Llorens lo deja claro en la primera sala de la exposición, donde se enfrentan dos grandes pinturas, ambas de mediados de la década de 1940, realizadas en Montevideo, ya casi al final de su vida: Arte constructivo universal, una tela de formas entre geométricas y primitivistas, y el dibujo figurativo que sirvió para el fresco La maternidad, la familia, para una institución de la capital uruguaya. Si el primero recoge la herencia de todas las vanguardias, el segundo reivindica el canon clásico de la figura humana. Pero no hay contradicción. "Es el mismo trazo seguro y decisivo de quien sabe lo que quiere decir", según Llorens.

El boceto del fresco tiene un guiño añadido, porque repite, en cierto modo, parte de una de sus obras claves: los frescos que realizó durante un lustro para la decoración del Salón de Sant Jordi del palacio de la Generalitat de Cataluña en la segunda década del siglo XX. Era el momento álgido del noucentisme, un movimiento regenerador que, a modo de reacción con el modernismo, que mira hacia el pasado, pretende transformar y modernizar.

El salón fue redecorado posteriormente y sus obras desaparecieron -o al menos así lo creía todo el mundo- hasta que los frescos reaparecieron debajo de la nueva obra y fueron restaurados. Joaquín Torres-García nunca llegó a saberlo.

El camino que separa ambos frescos -en los que destaca la misma figura del hombre reclinado reposando, ejemplo del canon clásico- Torres-García lo hace discurrir por la historia del arte moderno. El casi adolescente que llega a Barcelona con tan solo 16 años tras las huellas de los orígenes familiares, deja la ciudad posnoucentista en la que ya sus protagonistas andan a la greña -sus querellas con Eugenio D'Ors son explosivas- y en 1917 se marcha, no a París sino a Nueva York, una ciudad extrema en la que el arte no forma todavía parte de la textura de la ciudad. Ello no le impide conocer a artistas como Joseph Stella y Stuart Davis, o a Gertrude Vanderbilt Whitney, la mecenas y gran coleccionista que luego fundará el museo que lleva su nombre. Y le propone realizar 100 cuadros sobre la ciudad, que nunca lleva a cabo. En la muestra del MNAC hay un cuaderno de dibujos de Nueva York, extraordinarios, que probablemente fueron el proyecto que le presentó a la señora Whitney. Para Tomás Llorens, esta época es decisiva, especialmente por la influencia que tuvo en él la obra de los escritores de entreguerras como John Dos Passos y su Manhattan Transfer y el Wasteland de T. S. Elliot.

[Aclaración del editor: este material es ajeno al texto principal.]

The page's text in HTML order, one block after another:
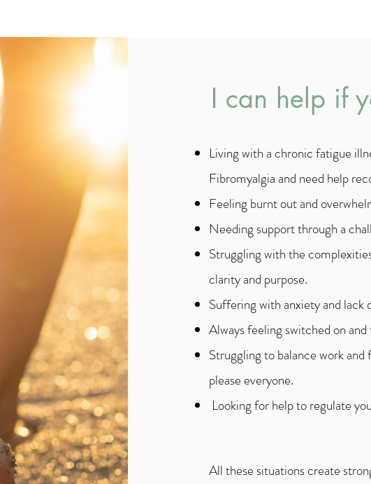
I can help if
Living with a chronic fatigue
Fibromyalgiaand need help
Feeling burnt out and
Needing support through a
Struggling with the
clarity and purpose.
Suffering with anxiety and
Always feeling switched on
Struggling to balance work
please everyone.
Looking for help to regulate
All these situations create
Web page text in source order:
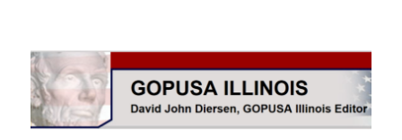
GOPUSA Illinois
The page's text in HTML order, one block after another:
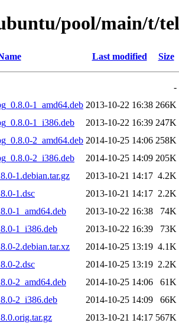
pool/main/t/
Last modified Size
-
1_amd64.deb 2013-10-22 16:38 266K
1_i386.deb
2013-10-22 16:39 247K
2_amd64.deb 2014-10-25 14:06 258K
2_i386.deb
2014-10-25 14:09 205K
1.debian.tar.gz
2013-10-21 14:17 4.2K
1.dsc
2013-10-21 14:17 2.2K
1_amd64.deb
2013-10-22 16:38
74K
1_i386.deb
2013-10-22 16:39
73K
2.debian.tar.xz
2014-10-25 13:19 4.1K
2.dsc
2014-10-25 13:19 2.2K
2_amd64.deb
2014-10-25 14:06
61K
2_i386.deb
2014-10-25 14:09
66K
2013-10-21 14:17 567K
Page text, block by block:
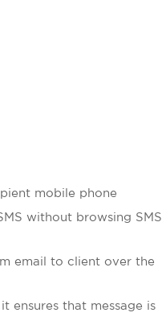
mobile phone
without browsing SMS
email to client over the
that message is
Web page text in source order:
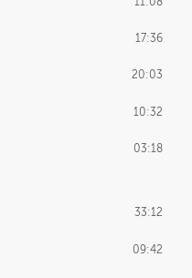
17:36
20:03
10:32
03:18
33:12
09:42
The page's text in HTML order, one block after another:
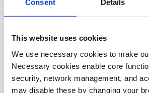
Consent Details
This website uses cookies
We use necessary cookies to make
Necessary cookies enable core
security, network management, and
may disable these by changing your
delicious recipes
11
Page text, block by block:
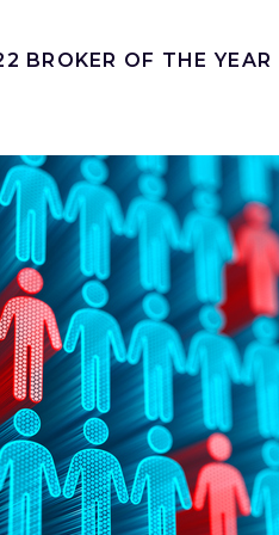
BROKER OF THE YEAR
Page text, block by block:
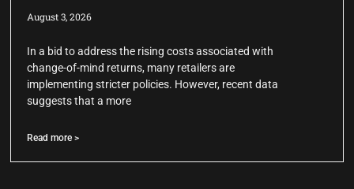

Pero no tardó en volver a Europa. En 1923 pasó por Italia, pero se estableció finalmente en París, donde vivió hasta 1933. Fue uno de los pioneros de la abstracción geométrica, junto a Piet Mondrian, Theo Van Doesburg y Jean Hélion. "Hay una espontaneidad, una sinceridad que hace que su pintura no se pueda confundir con otra", explicaba ayer Llorens.

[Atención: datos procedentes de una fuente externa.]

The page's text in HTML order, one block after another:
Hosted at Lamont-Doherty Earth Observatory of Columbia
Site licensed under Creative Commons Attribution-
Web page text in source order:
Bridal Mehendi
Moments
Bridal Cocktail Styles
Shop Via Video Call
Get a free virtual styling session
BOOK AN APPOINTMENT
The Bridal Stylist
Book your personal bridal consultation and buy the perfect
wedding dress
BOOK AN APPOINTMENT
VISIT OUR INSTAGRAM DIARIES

Tras un breve paso por España regresó a Uruguay. Es entonces cuando su filosofía del arte ya se ha destilado del todo. "Le interesa más marcar el camino que mostrar el futuro, que crear obra, por eso el método es omnipresente. En Montevideo su actividad didáctica le lleva a dar lo mejor de sí mismo". Antes de morir, todavía deja piezas geniales como Formas anímicas, Morfología y Constructivo en rojo tierra.